> _RECORDS SUPPLIED_

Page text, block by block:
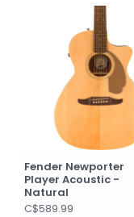
Fender Newporter
Player Acoustic -
Natural
C$589.99
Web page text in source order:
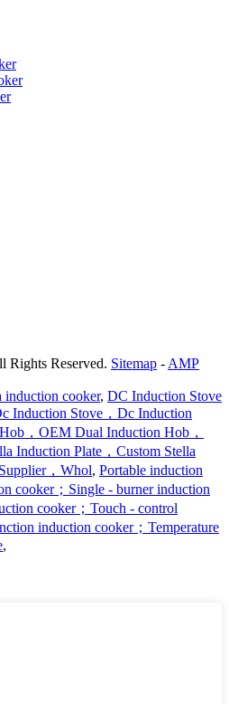
Rights Reserved. Sitemap - AMP
induction cooker, DC Induction Stove
Induction Stove，Dc Induction
，OEM Dual Induction Hob，
Induction Plate，Custom Stella
，Whol, Portable induction
cooker；Single - burner induction
cooker；Touch - control
induction cooker；Temperature
,
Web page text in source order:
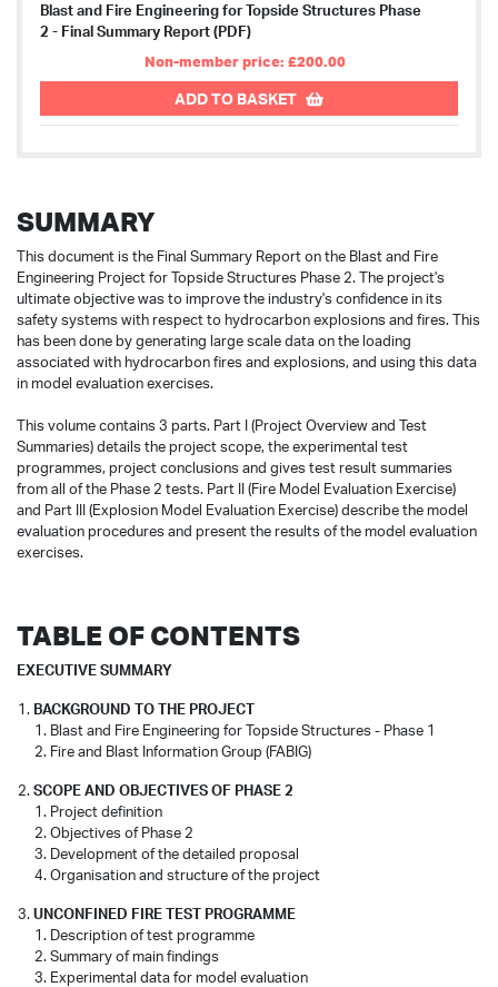
Blast and Fire Engineering for Topside Structures Phase
2 - Final Summary Report (PDF)
Non-member price: £200.00
ADD TO BASKET
SUMMARY
This document is the Final Summary Report on the Blast and Fire
Engineering Project for Topside Structures Phase 2. The project's
ultimate objective was to improve the industry's confidence in its
safety systems with respect to hydrocarbon explosions and fires. This
has been done by generating large scale data on the loading
associated with hydrocarbon fires and explosions, and using this data
in model evaluation exercises.
This volume contains 3 parts. Part I (Project Overview and Test
Summaries) details the project scope, the experimental test
programmes, project conclusions and gives test result summaries
from all of the Phase 2 tests. Part II (Fire Model Evaluation Exercise)
and Part III (Explosion Model Evaluation Exercise) describe the model
evaluation procedures and present the results of the model evaluation
exercises.
TABLE OF CONTENTS
EXECUTIVE SUMMARY
BACKGROUND TO THE PROJECT
Blast and Fire Engineering for Topside Structures - Phase 1
Fire and Blast Information Group (FABIG)
SCOPE AND OBJECTIVES OF PHASE 2
Project definition
Objectives of Phase 2
Development of the detailed proposal
Organisation and structure of the project
UNCONFINED FIRE TEST PROGRAMME
Description of test programme
Summary of main findings
Experimental data for model evaluation
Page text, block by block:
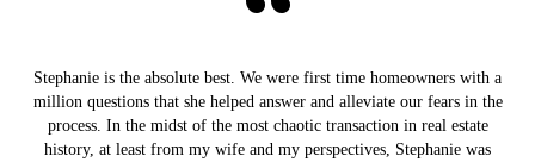
Stephanie is the absolute best. We were first time homeowners with a
million questions that she helped answer and alleviate our fears in the
process. In the midst of the most chaotic transaction in real estate
history, at least from my wife and my perspectives, Stephanie was
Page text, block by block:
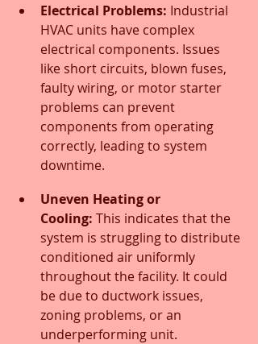
Electrical Problems: Industrial
HVAC units have complex
electrical components. Issues
like short circuits, blown fuses,
faulty wiring, or motor starter
problems can prevent
components from operating
correctly, leading to system
downtime.
Uneven Heating or
Cooling: This indicates that the
system is struggling to distribute
conditioned air uniformly
throughout the facility. It could
be due to ductwork issues,
zoning problems, or an
underperforming unit.
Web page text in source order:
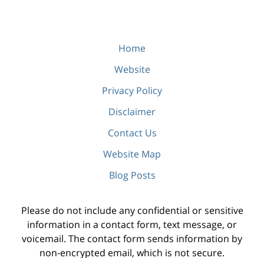
Home
Website
Privacy Policy
Disclaimer
Contact Us
Website Map
Blog Posts
Please do not include any confidential or sensitive
information in a contact form, text message, or
voicemail. The contact form sends information by
non-encrypted email, which is not secure.
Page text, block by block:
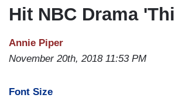
Hit NBC Drama
Annie Piper
November 20th, 2018 11:53 PM
Font Size

> _GOAL OF THE EXERCISE_
Every line from the one with "components from operating" through the last line of the listing above must be written out exactly, and no picture may appear.

> _EXERCISE RESULT_
components from operating
correctly, leading to system
downtime.
Uneven Heating or
Cooling: This indicates that the
system is struggling to distribute
conditioned air uniformly
throughout the facility. It could
be due to ductwork issues,
zoning problems, or an
underperforming unit.
Web page text in source order:
Home
Website
Privacy Policy
Disclaimer
Contact Us
Website Map
Blog Posts
Please do not include any confidential or sensitive
information in a contact form, text message, or
voicemail. The contact form sends information by
non-encrypted email, which is not secure.
Page text, block by block:
Hit NBC Drama
Annie Piper
November 20th, 2018 11:53 PM
Font Size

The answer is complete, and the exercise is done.